Sunday, 26 February 2012

Bahrain Today

One of the countries caught up in the Arab Spring is the kingdom of Bahrain. The Bahraini uprising began in Feb. 14, 2011 and has since been crushed by the Monarchy of King Hamad and the Gulf Cooperation Council.

To the right is an image of Pearl Roundabout, the Tiananmen Square of Bahrain and the location of many public protests. What began as protest for reform has since been described by the Bahraini Opposition as a call for: the abdication of King Hamad, a Constitutional Monarchy, deportation of foreign armed groups including mercenaries and Western and Gulf State armies, a new Constitution, an end to economic and human rights violations, elections and equality for Shias (the Country's majority sectarian group; the Country is governed by the Sunni minority).

Bellow is an Al Jazeera English Documentary: Bahrain Shouting in the Dark which I believe to be a fair and accurate depiction of the conflict that exists in Bahrain today.

Needless to say, the opposition has not been very successfull in achieving their goals.
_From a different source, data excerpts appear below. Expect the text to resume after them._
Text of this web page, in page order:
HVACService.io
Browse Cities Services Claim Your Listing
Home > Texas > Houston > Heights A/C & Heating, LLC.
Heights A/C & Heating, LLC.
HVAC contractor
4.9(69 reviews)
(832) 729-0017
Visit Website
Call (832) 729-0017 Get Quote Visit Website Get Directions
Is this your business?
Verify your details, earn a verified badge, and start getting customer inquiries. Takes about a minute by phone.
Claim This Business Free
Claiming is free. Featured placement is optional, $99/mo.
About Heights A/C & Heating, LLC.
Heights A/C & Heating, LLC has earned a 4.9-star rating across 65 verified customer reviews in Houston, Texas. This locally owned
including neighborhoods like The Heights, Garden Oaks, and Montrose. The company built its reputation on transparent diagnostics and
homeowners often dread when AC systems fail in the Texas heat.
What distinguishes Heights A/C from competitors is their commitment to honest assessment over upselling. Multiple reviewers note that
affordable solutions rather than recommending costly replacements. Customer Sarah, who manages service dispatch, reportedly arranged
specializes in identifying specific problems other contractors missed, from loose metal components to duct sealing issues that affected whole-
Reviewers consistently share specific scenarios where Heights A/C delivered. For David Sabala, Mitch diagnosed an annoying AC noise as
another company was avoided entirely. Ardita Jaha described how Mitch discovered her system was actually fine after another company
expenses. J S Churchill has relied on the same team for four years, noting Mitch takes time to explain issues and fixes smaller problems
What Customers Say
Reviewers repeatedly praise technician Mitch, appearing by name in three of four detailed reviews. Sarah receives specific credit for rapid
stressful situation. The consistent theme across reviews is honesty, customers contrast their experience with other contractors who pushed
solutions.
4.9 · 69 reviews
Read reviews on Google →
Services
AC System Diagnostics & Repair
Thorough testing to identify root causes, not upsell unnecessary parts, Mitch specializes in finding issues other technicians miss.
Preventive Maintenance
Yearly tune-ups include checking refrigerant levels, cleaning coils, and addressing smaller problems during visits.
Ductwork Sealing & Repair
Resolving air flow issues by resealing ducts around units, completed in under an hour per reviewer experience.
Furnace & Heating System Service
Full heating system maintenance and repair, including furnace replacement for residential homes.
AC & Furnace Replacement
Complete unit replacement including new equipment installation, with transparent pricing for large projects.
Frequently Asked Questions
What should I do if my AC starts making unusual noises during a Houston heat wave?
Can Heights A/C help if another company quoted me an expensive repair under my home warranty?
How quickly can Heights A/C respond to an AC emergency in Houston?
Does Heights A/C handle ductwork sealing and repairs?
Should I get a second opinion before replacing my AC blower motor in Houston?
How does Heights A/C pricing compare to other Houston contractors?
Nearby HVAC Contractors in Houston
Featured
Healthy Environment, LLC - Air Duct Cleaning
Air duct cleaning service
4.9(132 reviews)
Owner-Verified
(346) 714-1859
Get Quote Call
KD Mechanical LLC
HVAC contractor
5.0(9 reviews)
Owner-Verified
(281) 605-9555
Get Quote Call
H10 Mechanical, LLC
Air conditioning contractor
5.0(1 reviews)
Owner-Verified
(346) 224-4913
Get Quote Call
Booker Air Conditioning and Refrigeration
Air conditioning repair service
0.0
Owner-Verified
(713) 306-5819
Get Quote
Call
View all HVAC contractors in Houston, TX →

The Dictatorship of King Hamad continues to this day, he is perportedly one of the longest serving heads of state currently in power. A large contingent of Saudi and Pakinstani troops occupy Bahrain on behalf of the Gulf Coorperation Council and at explict request of the Bahrain Government.

The protests were crushed, Pearl Roundabout raised to the ground and now the country is in a state of military occupation with widespread reports of torture, human rights abuses, and government censorship.

Also Bahrain has been home to the U.S. Fifth Fleet, the Bahrain Government has been a strategic ally in the American lead War on Terror and continues to be. Bahrain is said to represent the first counter revolution against the democratic uprisings of the Arab Spring.

If you enjoyed reading this post you may also like a blog post by Brad Richardson on the year anniversary of the Bahrain uprising. The blog post title is: Bahrain Protesters Rally Ahead of Anniversary.


  1. Interesting article Ian. The contrast between the two pictures of the Pearl Roundabout is surprising.

  2. Information like this makes me increasingly grateful to live where I do. No one should have to live in such unstable and abusive conditions.

  3. I like what did you with this post and the way in which you were able to explain the situation in Bahrain. Great documentary to link to the post as well. I've seen it before and it does a great job of explaining what's happening. Back in February I talked about Bahrain and the protests that were taking place there. Check it out

  4. Simply put, dictatorships should not exist. No single person should ever have that much power, in my opinion it can only lead to corruption.